A team of KUL researchers will depart for Kenya in April. The group will include Dr Mariusz Wołońciej from the KUL Department of Emotional and Motivational Psychology. He has worked in Africa before; this time he will train Kenyans who aid victims of human trafficking. By his own admission, ‘Kenya is a unique place. It functions as a hub that sends present-day slaves from poor African countries to different places’. 

The researcher adds that the objective of the pilot studies involving KUL scholars is to solve an existing problem, one of the major challenges of the contemporary world: ‘It is a crying shame that in an era when we stress human dignity, there are more slaves than at the time of the Conquistadors. Human trafficking is taking place near us and we decided to help solve a real problem that also affects Poland’.

UN statistics show that every year, up to 50 million people worldwide become victims of human trafficking. In Poland, the problem may affect up to 28,000 people, including those whose passports are withheld from them after they have arrived in our country to work.

The figures are linked to specific stories of those who have been subjected to forced labour or sexual exploitation. I mean here both women and men who are beaten, tortured, starved, and even electrocuted. Many do not survive such conditions’, says Dr Radosław Malinowski, founder of HAART Kenya and CEO of the HAART Poland Foundation.

Partnering with KUL, the two organisations do not intend to stop with the pilot project.

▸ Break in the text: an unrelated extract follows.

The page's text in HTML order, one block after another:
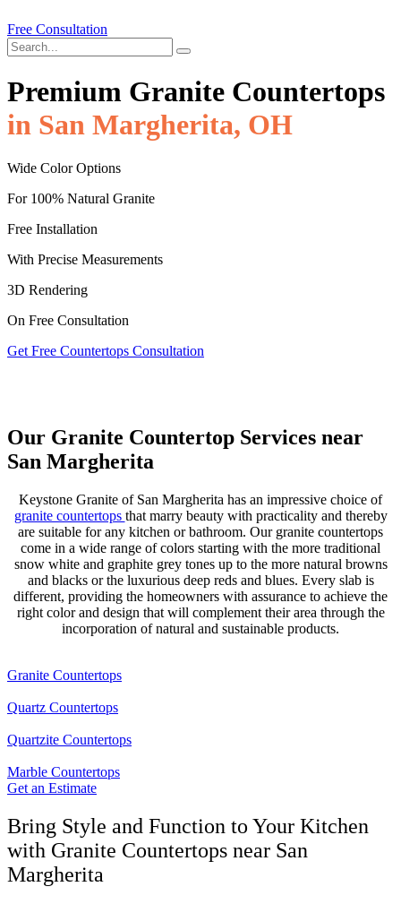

The agreement signed on Thursday envisages continuing joint activities involving the coaching and improving the business skills of trafficking survivors in Kenya.

Fr. Prof. Mirosław Kalinowski believes that the involvement of researchers from KUL in the project will significantly improve the situation of those who have been traumatised by their life experiences. As Rector of KUL observes: ‘The social sciences at our university take the lead in this project, but I think other humanities will be part of its practical application. I am confident that our delegation in Kenya will garner empirical material that will be used to strengthen the readaptation capacity of trafficked persons’.